# Exercise objective
Pictures in the material below are to be left out, and only the lines from the line with "The page's text" up to and including the line with "Text of this" are to be written out exactly.

# Provided records
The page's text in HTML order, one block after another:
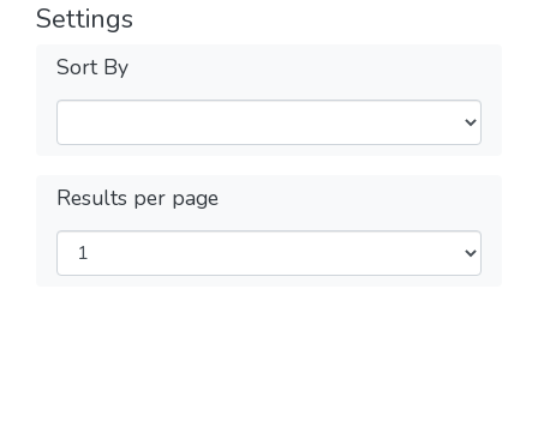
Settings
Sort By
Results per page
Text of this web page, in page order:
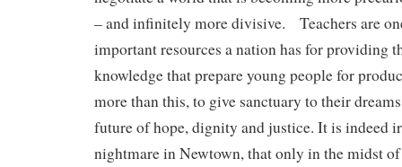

...

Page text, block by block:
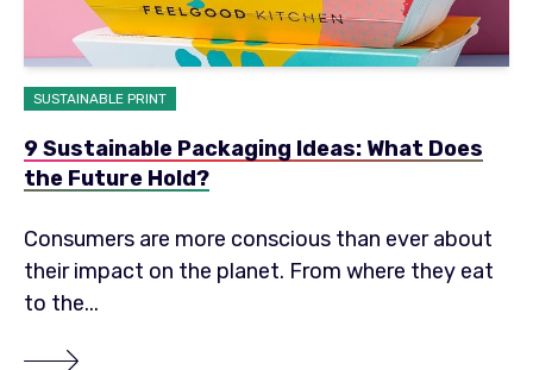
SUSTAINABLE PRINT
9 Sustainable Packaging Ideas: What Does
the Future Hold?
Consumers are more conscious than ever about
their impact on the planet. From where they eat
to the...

# Task response
The page's text in HTML order, one block after another:
Settings
Sort By
Results per page
Text of this web page, in page order:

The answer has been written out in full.